In Democracy in Black (2016), Eddie Glaude confronts the Pollyannas of the jobbed recovery. It’s often said we’re living “after”—after the recession, after race—but this is a stubborn amnesiac’s tale, one that erases its beginning by insisting on its end. We talked with Glaude, a professor of religion and African American studies at Princeton University, on the phone on October 11. The conversation below has been condensed and lightly edited.

Lindsey Gilbert: It seems like economists are always bragging about the size of our Gross Domestic Product.

Eddie Glaude: This emphasis on GDP—it’s the kind of economics that the late Sheldon Wolin used to talk about. It overdetermines what we take to be the most important indicators of the quality of life in this country, instead of a broader, more substantive understanding of the public good.

LG: So is GDP really the main measure we should be using to decide whether or not America is in a recession?

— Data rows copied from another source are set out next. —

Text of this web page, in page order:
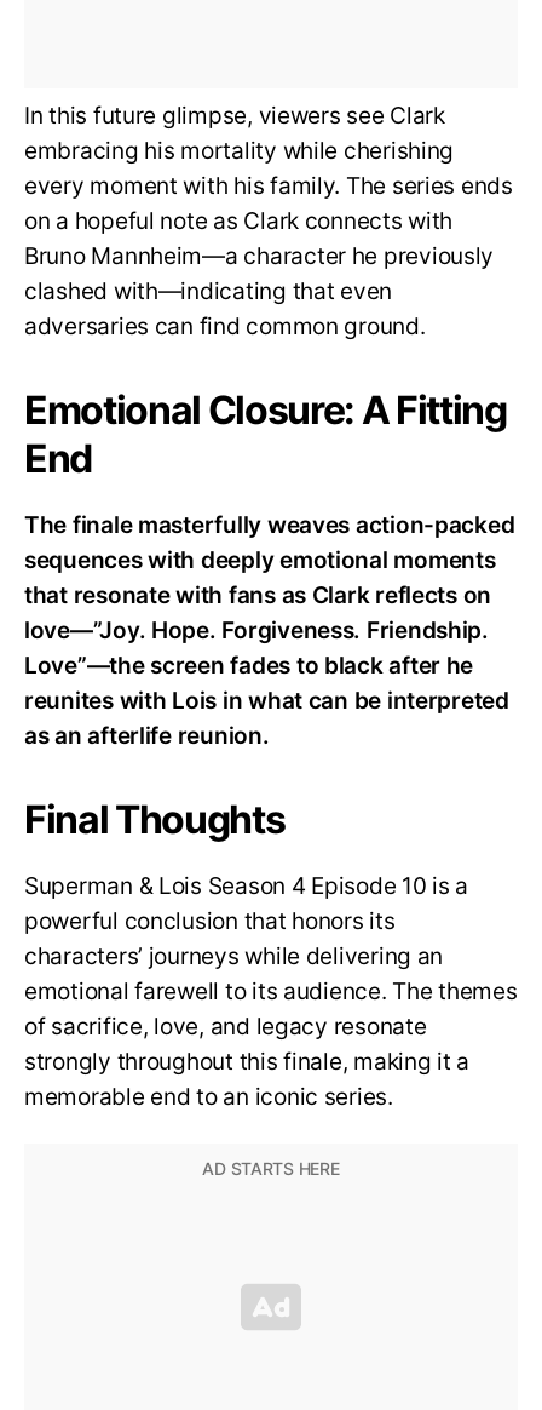
In this future glimpse, viewers see Clark
embracing his mortality while cherishing
every moment with his family. The series ends
on a hopeful note as Clark connects with
Bruno Mannheim—a character he previously
clashed with—indicating that even
adversaries can find common ground.
Emotional Closure: A Fitting
End
The finale masterfully weaves action-packed
sequences with deeply emotional moments
that resonate with fans as Clark reflects on
love—”Joy. Hope. Forgiveness. Friendship.
Love”—the screen fades to black after he
reunites with Lois in what can be interpreted
as an afterlife reunion.
Final Thoughts
Superman & Lois Season 4 Episode 10 is a
powerful conclusion that honors its
characters’ journeys while delivering an
emotional farewell to its audience. The themes
of sacrifice, love, and legacy resonate
strongly throughout this finale, making it a
memorable end to an iconic series.

EG: No, not at all. I don’t think the size of the GDP is a good indicator, or even an adequate indicator, of the quality of life of everyday ordinary people. Folks are working harder and longer for less, trying to keep a roof over their heads. Folks are underemployed or unemployed, struggling to imagine a better future for their children because college education isn’t affordable. If you keep track of the size of GDP and you don’t pay attention to those other indicators, you’ll have a skewed sense of the quality of life of people in this country.

LG: In Democracy in Black, you describe a Great Black Depression that’s not letting up.

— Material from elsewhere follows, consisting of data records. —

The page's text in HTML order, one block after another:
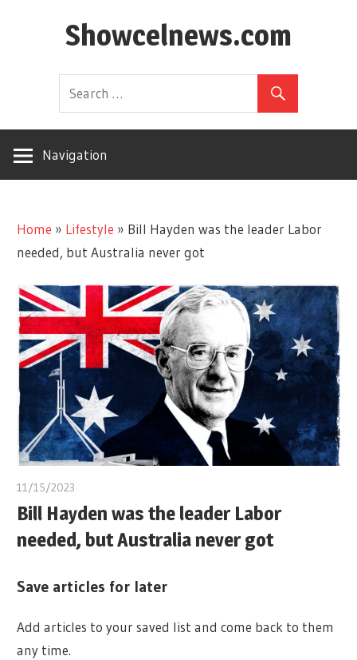
Showcelnews.com
Navigation
Home » Lifestyle » Bill Hayden was the leader Labor
needed, but Australia never got
11/15/2023
Bill Hayden was the leader Labor
needed, but Australia never got
Save articles for later
Add articles to your saved list and come back to them
any time.
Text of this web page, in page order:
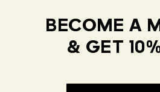
BECOME A
& GET
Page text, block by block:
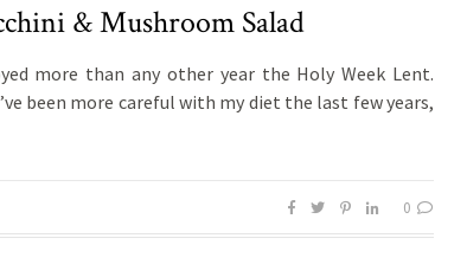
& Mushroom Salad
more than any other year the Holy Week Lent.
been more careful with my diet the last few years,
0
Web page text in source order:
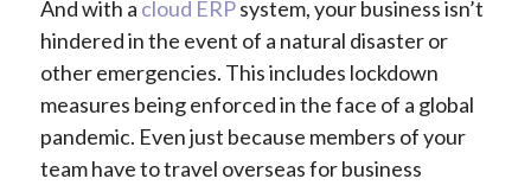
And with a cloud ERPsystem, your business isn’t
hindered in the event of a natural disaster or
other emergencies. This includes lockdown
measures being enforced in the face of a global
pandemic. Even just because members of your
team have to travel overseas for business

EG: People have been talking about us turning an economic corner. They’re saying we’ve finally come out of the Great Recession, and they’re looking at certain indicators. But when you look at African American communities, you still see unemployment as twice that of white unemployment. In some places it is still at the same level it was at the height of the crisis of the Great Recession. You look at the effects of the collapse of the housing market, the tremendous loss of wealth. You look at 38 to 40 percent of black children growing up in poverty. Folks aren’t really paying attention to it because, in some ways, black suffering is invisible in this country. And it’s invisible because we’re disposable.

LG: You’ve written that the United States might well have a proper welfare state by now if it weren’t for fear.

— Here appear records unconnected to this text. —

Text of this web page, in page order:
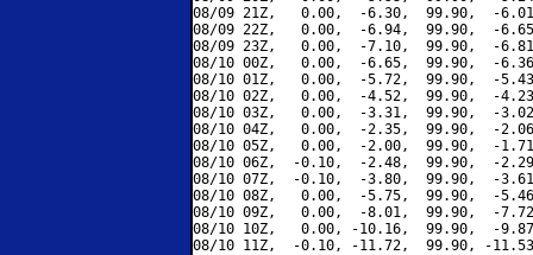
08/09 21Z,   0.00,  -6.30,  99.90,  -
08/09 22Z,   0.00,  -6.94,  99.90,  -
08/09 23Z,   0.00,  -7.10,  99.90,  -
08/10 00Z,   0.00,  -6.65,  99.90,  -
08/10 01Z,   0.00,  -5.72,  99.90,  -
08/10 02Z,   0.00,  -4.52,  99.90,  -
08/10 03Z,   0.00,  -3.31,  99.90,  -
08/10 04Z,   0.00,  -2.35,  99.90,  -
08/10 05Z,   0.00,  -2.00,  99.90,  -
08/10 06Z,  -0.10,  -2.48,  99.90,  -
08/10 07Z,  -0.10,  -3.80,  99.90,  -
08/10 08Z,   0.00,  -5.75,  99.90,  -
08/10 09Z,   0.00,  -8.01,  99.90,  -
08/10 10Z,   0.00, -10.16,  99.90,  -
08/10 11Z,  -0.10, -11.72,  99.90, -

Race is at the heart of the critique of the welfare state.

EG: My colleague Martin Gilens has written a wonderful book on welfare and race. Think about the emergence of the welfare state in the context of the New Deal: Dixiecrats were lobbying and insisting that certain policies be extended to the Southern poor, to white folks who were struggling in the South. What Gilens shows in his work is that the moment those policies are extended to black people, the moment the representation of welfare gets associated with black bodies, then it becomes anathema. Race is at the heart of the critique of the welfare state, which presumes that we are taking something from deserving people and giving it to undeserving people. 

LG: There seems to be a sense that it’s a zero-sum game.

EG: Exactly, yes.

LG: I’ve been hearing the term “reverse racism” spewed left and right. Earlier this month, a lecturer at the University of Virginia compared Black Lives Matter to the KKK. Is this amnesia?

EG: One of the key features of our current malaise is what I call “disremembering.” The fact is that some people in this country think that we have double digit unemployment because black people don’t want to work. They think that white wealth is thirteen times that of black wealth because we’re not working hard; because we’re not diligent or self-reliant; because we’re dependent, victim-mongering, relying on black victimization. But they don’t understand the dual housing market and what it meant.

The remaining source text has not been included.